Multi-Objective Optimization for a Partial Disassembly Line Balancing Problem Considering Profit and Carbon Emission

Abstract

Disassembly lines are widely utilized to disassemble end-of-life products. Most of the research focuses on the complete disassembly of obsolete products. However, there is a lack of studies on profit and on carbon emission saved. Hence, this study considers the multi-objective partial disassembly line balancing problem with AND/OR precedence relations to optimize profit, saved carbon emission and line balance simultaneously. Firstly, a multi-objective mixed-integer programming model is formulated, which could optimally solve the small number of instances with a single objective. Meanwhile, an improved multi-objective artificial bee colony algorithm is developed to generate a set of high-quality Pareto solutions. This algorithm utilizes two-layer encoding of the task permutation vector and the number of selected parts, and develops two-phase decoding to handle the precedence relation constraint and cycle time constraint. In addition, the modified employed bee phase utilizes the neighborhood operation, and the onlooker phase utilizes the crossover operator to achieve a diverse population.
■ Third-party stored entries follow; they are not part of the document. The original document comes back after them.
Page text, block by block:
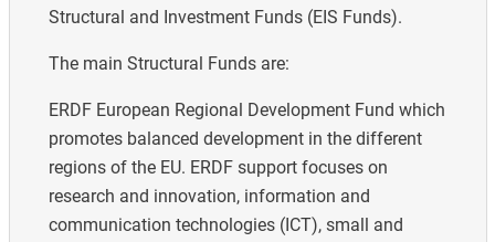
Structural and Investment Funds (EIS Funds).
The main Structural Funds are:
ERDF European Regional Development Fund which
promotes balanced development in the different
regions of the EU. ERDF support focuses on
research and innovation, information and
communication technologies (ICT), small and
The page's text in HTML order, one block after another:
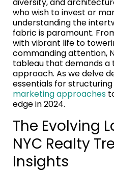
who wish to invest or
understanding the
fabric is paramount.
with vibrant life to
commanding attention,
tableau that demands
approach. As we delve
essentials for
marketing approaches
edge in 2024.
The Evolving
NYC Realty
Insights
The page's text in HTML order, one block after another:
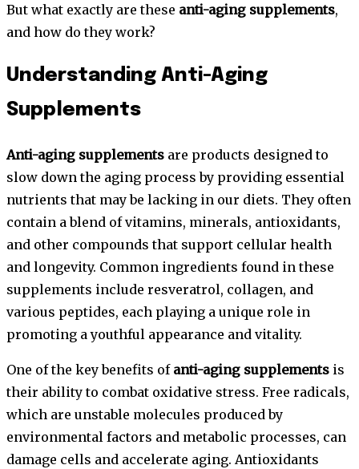
But what exactly are these anti-aging supplements,
and how do they work?
Understanding Anti-Aging
Supplements
Anti-aging supplements are products designed to
slow down the aging process by providing essential
nutrients that may be lacking in our diets. They often
contain a blend of vitamins, minerals, antioxidants,
and other compounds that support cellular health
and longevity. Common ingredients found in these
supplements include resveratrol, collagen, and
various peptides, each playing a unique role in
promoting a youthful appearance and vitality.
One of the key benefits of anti-aging supplements is
their ability to combat oxidative stress. Free radicals,
which are unstable molecules produced by
environmental factors and metabolic processes, can
damage cells and accelerate aging. Antioxidants
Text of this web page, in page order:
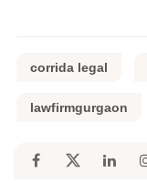
corrida legal
lawfirmgurgaon
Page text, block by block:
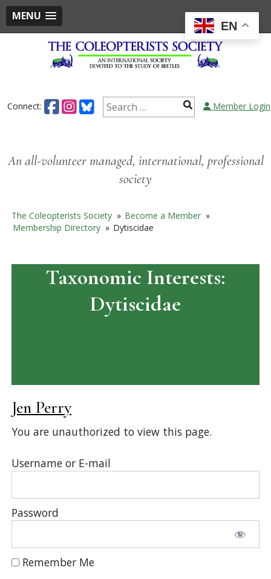
MENU
Connect: Search Member Login
An all-volunteer managed, international, professional
society
The Coleopterists Society » Become a Member »
Membership Directory » Dytiscidae
Taxonomic Interests:
Dytiscidae
Jen Perry
You are unauthorized to view this page.
Username or E-mail
Password
Remember Me
EN
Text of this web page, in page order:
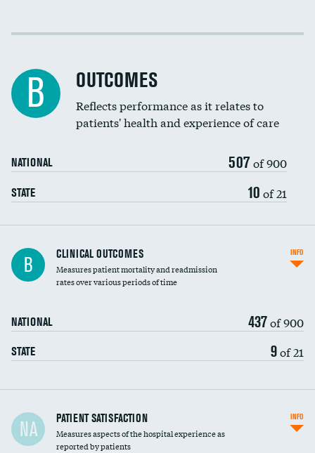
Cost efficiency at 30 days
B OUTCOMES
Reflects performance as it relates to
patients' health and experience of care
NATIONAL 507 of 900
STATE 10 of 21
B CLINICAL OUTCOMES
Measures patient mortality and readmission
rates over various periods of time
NATIONAL 437of 900
STATE 9of 21
INFO
In-hospital mortality
30-day mortality
NA PATIENT SATISFACTION
Measures aspects of the hospital experience as
reported by patients
INFO
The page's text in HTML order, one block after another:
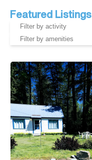
Featured Listings
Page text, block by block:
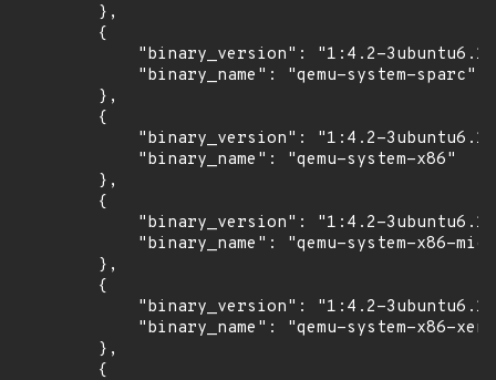
        },
        {
"binary_version": "1:4.2-
            "binary_name": "qemu-system-sparc"
        },
        {
"binary_version": "1:4.2-
            "binary_name": "qemu-system-x86"
        },
        {
"binary_version": "1:4.2-
"binary_name": "qemu-system-x86-
        },
        {
"binary_version": "1:4.2-
            "binary_name": "qemu-system-x86-xen"
        },
        {
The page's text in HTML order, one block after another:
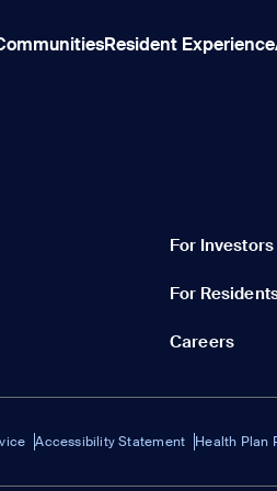
Resident Experience
For Investors
For
Careers
Accessibility Statement Health Plan
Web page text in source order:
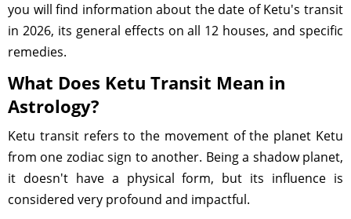
you will find information about the date of Ketu's transit
in 2026, its general effects on all 12 houses, and specific
remedies.
What Does Ketu Transit Mean in
Astrology?
Ketu transit refers to the movement of the planet Ketu
from one zodiac sign to another. Being a shadow planet,
it doesn't have a physical form, but its influence is
considered very profound and impactful.
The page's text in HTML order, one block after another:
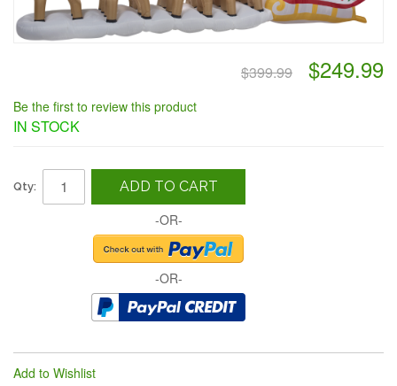
$399.99 $249.99
Be the first to review this product
IN STOCK
Qty: ADD TO CART
-OR-
-OR-
Add to Wishlist
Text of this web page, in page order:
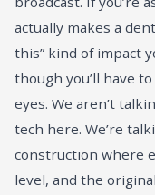
actually makes a
this” kind of impact
though you’ll have
eyes. We aren’t
tech here. We’re
construction where
level, and the
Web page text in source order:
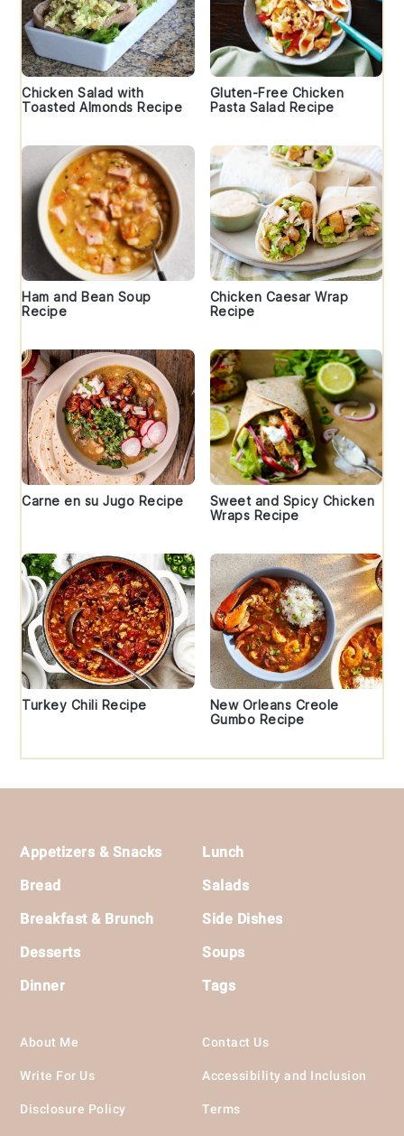
Chicken Salad with
Toasted Almonds Recipe
Gluten-Free Chicken
Pasta Salad Recipe
Ham and Bean Soup
Recipe
Chicken Caesar Wrap
Recipe
Carne en su Jugo Recipe
Sweet and Spicy Chicken
Wraps Recipe
Turkey Chili Recipe
New Orleans Creole
Gumbo Recipe
Appetizers & Snacks
Bread
Breakfast & Brunch
Desserts
Dinner
Lunch
Salads
Side Dishes
Soups
Tags
About Me
Write For Us
Disclosure Policy
Contact Us
Accessibility and Inclusion
Terms
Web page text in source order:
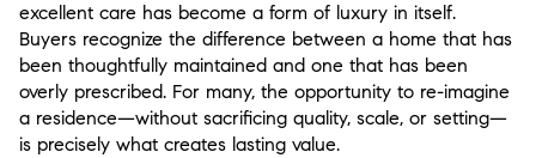
excellent care has become a form of luxury in itself.
Buyers recognize the difference between a home that has
been thoughtfully maintained and one that has been
overly prescribed. For many, the opportunity to re-imagine
a residence—without sacrificing quality, scale, or setting—
is precisely what creates lasting value.
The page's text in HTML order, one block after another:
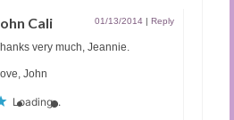
Cali 01/13/2014 | Reply
very much, Jeannie.
John
Loading...
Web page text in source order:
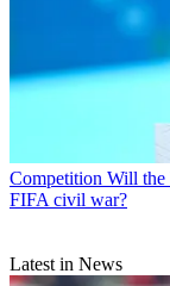
Competition Will the
FIFA civil war?
Latest in News
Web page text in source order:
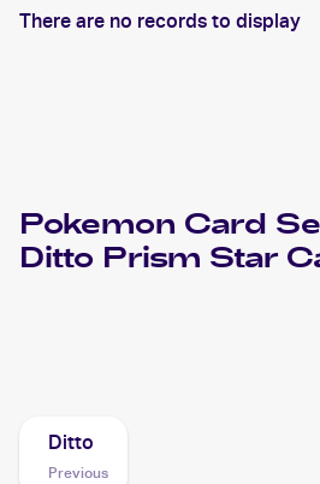
There are no records to display
Pokemon Card
Ditto Prism Star
Ditto
Previous
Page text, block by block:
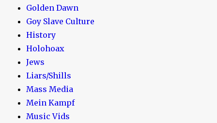
Golden Dawn
Goy Slave Culture
History
Holohoax
Jews
Liars/Shills
Mass Media
Mein Kampf
Music Vids
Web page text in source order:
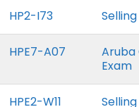
HP2-I73
HPE7-A07
Aruba
Exam
HPE2-W11
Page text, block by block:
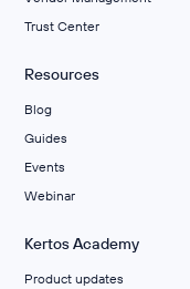
Trust Center
Resources
Blog
Guides
Events
Webinar
Kertos Academy
Product updates
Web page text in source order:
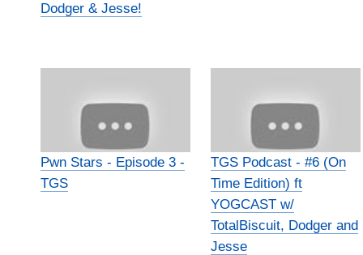
Dodger & Jesse!
Pwn Stars - Episode 3 -
TGS
TGS Podcast - #6 (On
Time Edition) ft
YOGCAST w/
TotalBiscuit, Dodger and
Jesse
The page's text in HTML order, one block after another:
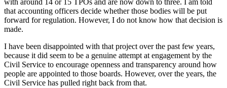
with around 14 or 15 TPOs and are now down to three. I am told
that accounting officers decide whether those bodies will be put
forward for regulation. However, I do not know how that decision is
made.
I have been disappointed with that project over the past few years,
because it did seem to be a genuine attempt at engagement by the
Civil Service to encourage openness and transparency around how
people are appointed to those boards. However, over the years, the
Civil Service has pulled right back from that.
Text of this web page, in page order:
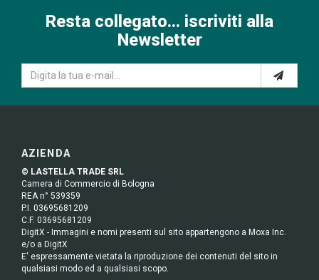
Resta collegato... iscriviti alla
Newsletter
AZIENDA
© LASTELLA TRADE SRL
Camera di Commercio di Bologna
REA n° 539359
P.I. 03695681209
C.F. 03695681209
DigitX - Immagini e nomi presenti sul sito appartengono a Moxa Inc.
e/o a DigitX
E' espressamente vietata la riproduzione dei contenuti del sito in
qualsiasi modo ed a qualsiasi scopo.
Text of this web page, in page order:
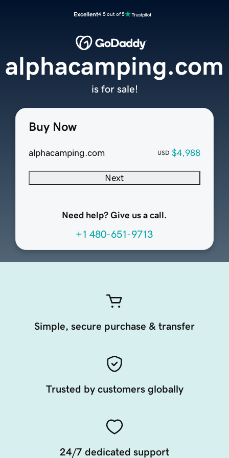
Excellent4.5 out of 5
Buy Now
alphacamping.com USD $4,988
Next
Need help? Give us a call.
+1 480-651-9713
alphacamping.com
is for sale!
Simple, secure purchase & transfer
Trusted by customers globally
24/7 dedicated support
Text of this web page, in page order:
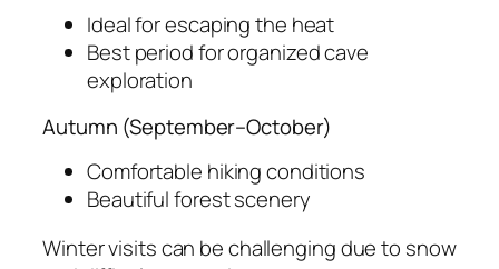
Ideal for escaping the heat
Best period for organized cave
exploration
Autumn (September–October)
Comfortable hiking conditions
Beautiful forest scenery
Winter visits can be challenging due to snow
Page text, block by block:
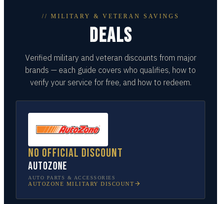
// MILITARY & VETERAN SAVINGS
DEALS
Verified military and veteran discounts from major
brands — each guide covers who qualifies, how to
verify your service for free, and how to redeem.
No official discount
AutoZone
AUTO PARTS & ACCESSORIES
AUTOZONE MILITARY DISCOUNT
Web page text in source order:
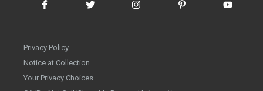
Privacy Policy
Notice at Collection
Your Privacy Choices
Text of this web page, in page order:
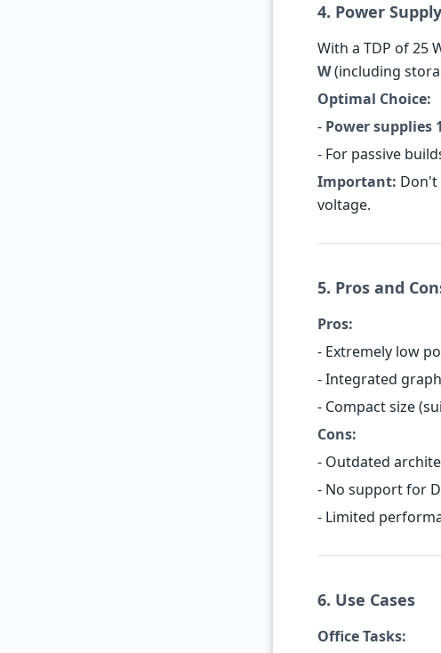
4. Power
With a TDP of 25
W(including
Optimal Choice:
- Power supplies
- For passive
Important: Don't
voltage.
5. Pros and
Pros:
- Extremely low
- Integrated
- Compact size
Cons:
- Outdated
- No support for
- Limited
6. Use Cases
Office Tasks:
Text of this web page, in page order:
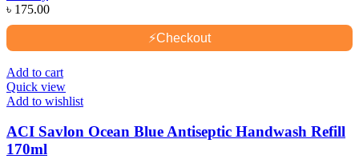
৳ 175.00
⚡Checkout
Add to cart
Quick view
Add to wishlist
ACI Savlon Ocean Blue Antiseptic Handwash Refill
170ml
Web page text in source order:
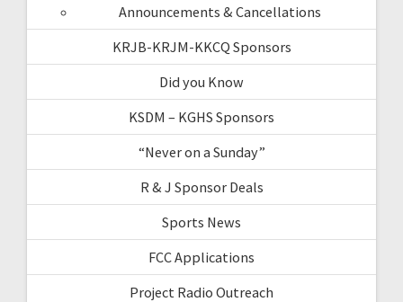
Announcements & Cancellations
KRJB-KRJM-KKCQ Sponsors
Did you Know
KSDM – KGHS Sponsors
“Never on a Sunday”
R & J Sponsor Deals
Sports News
FCC Applications
Project Radio Outreach
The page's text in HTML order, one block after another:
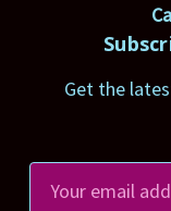
Get the
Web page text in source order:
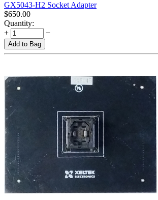
GX5043-H2 Socket Adapter
$650.00
Quantity:
+
−
Add to Bag
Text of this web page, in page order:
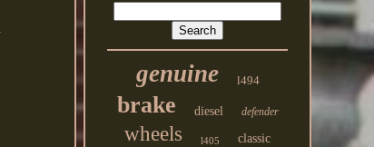
genuine l494
brake diesel defender
wheels l405 classic
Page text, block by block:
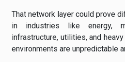
That network layer could prove
in industries like energy,
infrastructure, utilities, and
environments are unpredictable
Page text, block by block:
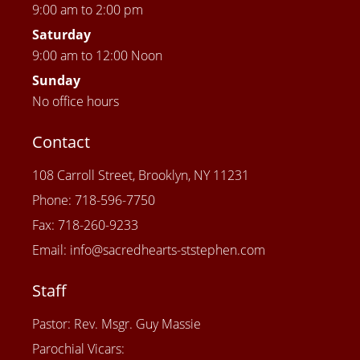
9:00 am to 2:00 pm
Saturday
9:00 am to 12:00 Noon
Sunday
No office hours
Contact
108 Carroll Street, Brooklyn, NY 11231
Phone: 718-596-7750
Fax: 718-260-9233
Email: info@sacredhearts-ststephen.com
Staff
Pastor: Rev. Msgr. Guy Massie
Parochial Vicars:
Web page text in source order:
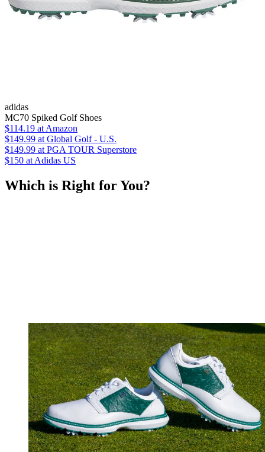
adidas
MC70 Spiked Golf Shoes
$114.19 at Amazon
$149.99 at Global Golf - U.S.
$149.99 at PGA TOUR Superstore
$150 at Adidas US
Which is Right for You?
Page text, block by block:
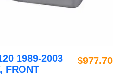
1989-2003
FRONT
$977.70
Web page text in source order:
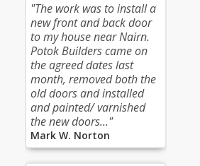
"The work was to install a
new front and back door
to my house near Nairn.
Potok Builders came on
the agreed dates last
month, removed both the
old doors and installed
and painted/ varnished
the new doors..."
Mark W. Norton
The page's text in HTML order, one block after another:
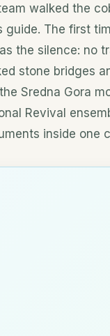
walked the
The first
the silence: no
stone bridges
Sredna Gora
Revival
inside one

The modified scout phase selects a solution from the Pareto front to replace the abandoned individual to obtain a new high-quality solution. To test the performance of the proposed algorithm, the algorithm is compared with the multi-objective simulated annealing algorithm, the original multi-objective artificial bee colony algorithm and the well-known fast non-dominated genetic algorithm. The comparative study demonstrates that the proposed improvements enhance the performance of the method presented, and the proposed methodology outperforms all the compared algorithms.